§ Activity
For this item, repeat the material exactly while omitting its pictures.

§ Source material

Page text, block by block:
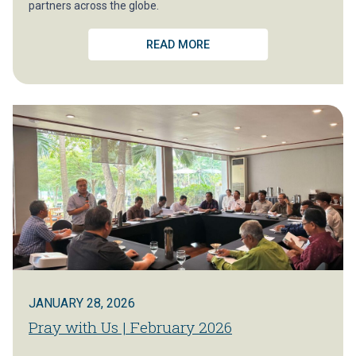
partners across the globe.
READ MORE
JANUARY 28, 2026
Pray with Us | February 2026
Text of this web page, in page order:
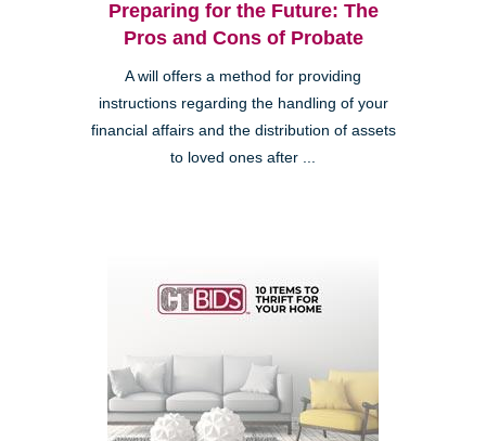
Preparing for the Future: The
Pros and Cons of Probate
A will offers a method for providing
instructions regarding the handling of your
financial affairs and the distribution of assets
to loved ones after ...
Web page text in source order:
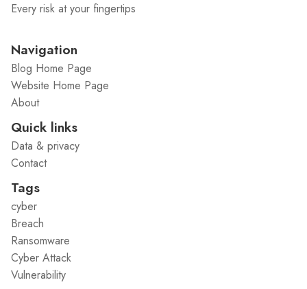
Every risk at your fingertips
Navigation
Blog Home Page
Website Home Page
About
Quick links
Data & privacy
Contact
Tags
cyber
Breach
Ransomware
Cyber Attack
Vulnerability
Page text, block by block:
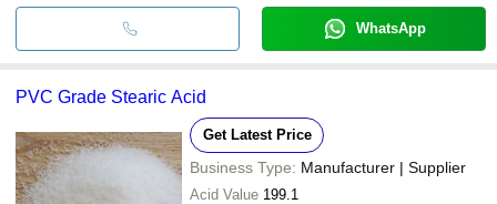
WhatsApp
PVC Grade Stearic Acid
Get Latest Price
Business Type: Manufacturer | Supplier
Acid Value 199.1
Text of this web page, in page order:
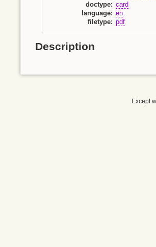
doctype: card
language: en
filetype: pdf
Description
Except
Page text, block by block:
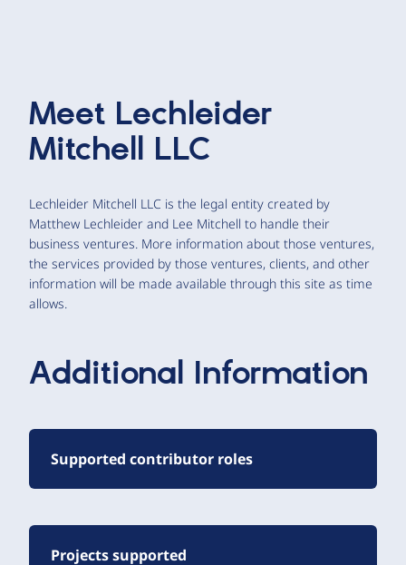
Meet Lechleider
Mitchell LLC
Lechleider Mitchell LLC is the legal entity created by
Matthew Lechleider and Lee Mitchell to handle their
business ventures. More information about those ventures,
the services provided by those ventures, clients, and other
information will be made available through this site as time
allows.
Additional Information
Supported contributor roles
Projects supported
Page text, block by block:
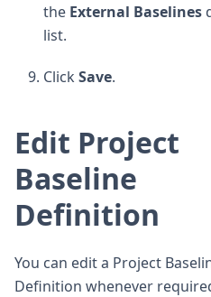
the External Baselines
list.
Click Save.
Edit Project
Baseline
Definition
You can edit a Project
Definition whenever
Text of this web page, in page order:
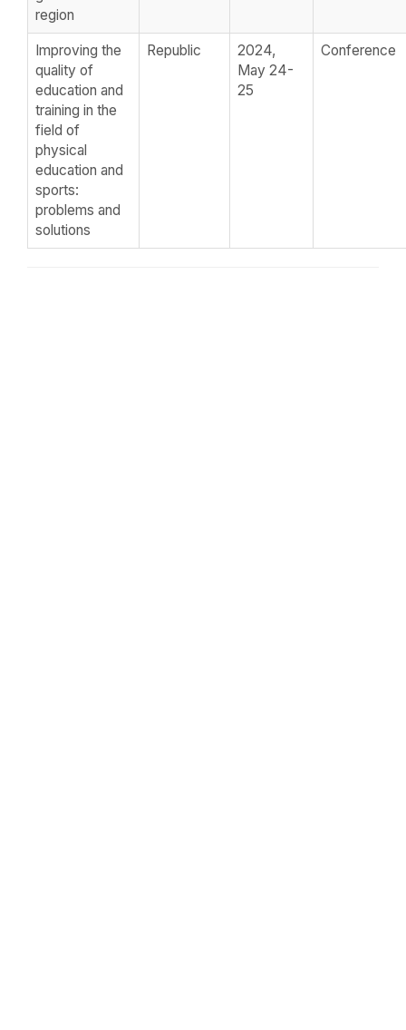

§ Task result
Page text, block by block:
partners across the globe.
READ MORE
JANUARY 28, 2026
Pray with Us | February 2026
Text of this web page, in page order:
Preparing for the Future: The
Pros and Cons of Probate
A will offers a method for providing
instructions regarding the handling of your
financial affairs and the distribution of assets
to loved ones after ...
Web page text in source order:
Every risk at your fingertips
Navigation
Blog Home Page
Website Home Page
About
Quick links
Data & privacy
Contact
Tags
cyber
Breach
Ransomware
Cyber Attack
Vulnerability
Page text, block by block:
WhatsApp
PVC Grade Stearic Acid
Get Latest Price
Business Type: Manufacturer | Supplier
Acid Value 199.1
Text of this web page, in page order:
doctype: card
language: en
filetype: pdf
Description
Except
Page text, block by block:
Meet Lechleider
Mitchell LLC
Lechleider Mitchell LLC is the legal entity created by
Matthew Lechleider and Lee Mitchell to handle their
business ventures. More information about those ventures,
the services provided by those ventures, clients, and other
information will be made available through this site as time
allows.
Additional Information
Supported contributor roles
Projects supported
Page text, block by block:
the External Baselines
list.
Click Save.
Edit Project
Baseline
Definition
You can edit a Project
Definition whenever
Text of this web page, in page order:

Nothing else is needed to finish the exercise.